There’s also Undercover Mode: a 90-line file that strips all traces of Anthropic internals when Claude Code is used in non-internal repos, instructing the model to never mention internal codenames, Slack channels, or even the phrase “Claude Code” itself. AI-authored commits from Anthropic employees in open source projects won’t show any indication that an AI wrote them.

And there’s KAIROS – an unreleased autonomous agent mode that includes a /dream skill for “nightly memory distillation”. The scaffolding for an always-on, background-running agent is already in the code. Just not shipped yet.

None of this helps you save tokens. But it does show you what’s coming.

Actually, one question worth asking: why does Anthropic need Undercover Mode at all? If AI-generated code is legitimately helpful, why hide its origin? The answer is probably a mix of community perception (some maintainers reject AI contributions on principle) and plausible deniability (if an AI writes something legally questionable, harder to trace back). Either way, it’s a signal that even Anthropic thinks AI authorship carries stigma in some contexts.

Should You Downgrade?

Some Reddit users report that rolling Claude Code back to version 2.0.61 or 2.1.34 fixed the issue. Others say it didn’t.

This suggests the problem isn’t one clean bug – it’s multiple overlapping issues (autocompact loop + cache invalidation + session resume bugs) stacked on top of each other.

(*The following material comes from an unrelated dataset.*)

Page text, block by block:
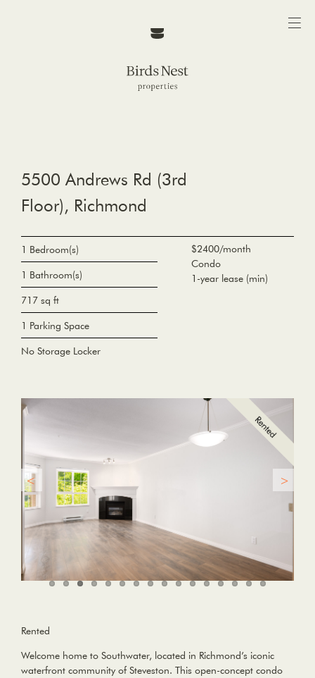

Downgrading might help you dodge one of them, but you’re also losing the official fix for the others.

Safer move: stay on the latest version (which has the circuit breaker), avoid --resume, and shift heavy work to off-peak hours. That covers all three known issues.

Can I still hit limits even with the fix?

Yes. The autocompact fix stops the infinite-retry loop. Doesn’t change your base quota or eliminate peak-hour throttling. Anthropic sells Claude subscriptions at unpublished usage limits (as of March 2026) – Pro is $20/month, Max 5x is $100/month, Max 20x is $200/month – and those limits are still opaque. You can still burn through them if your workflow is token-heavy.

Why doesn’t Anthropic just publish the exact token limits?

They don’t specify how they calculate limits, and users don’t have a way to plan for token usage. “Your usage is affected by several factors, including the length and complexity of your conversations, the features you use, and which Claude model you’re chatting with,” is all the documentation says (as of March 2026). The vague language gives them flexibility to adjust capacity under load without breaking published promises.

Is this just Anthropic, or are other AI coding tools doing this too?

Not just Anthropic. One Reddit user running 3x OpenAI Plus, 1x Gemini Pro, and Claude Max x5 reported hitting caps on all of them by week 3 of every month (March 2026), saying “every single one is delivering less than it was.” AI providers are managing demand by rationing. Temporary promotions and opaque limits are the new normal across the industry.

Check your Claude Code version. Update if you’re behind. Stop resuming sessions. Shift heavy work off-peak. Watch your context like it costs money – because it does.

Run claude --version right now and see where you stand.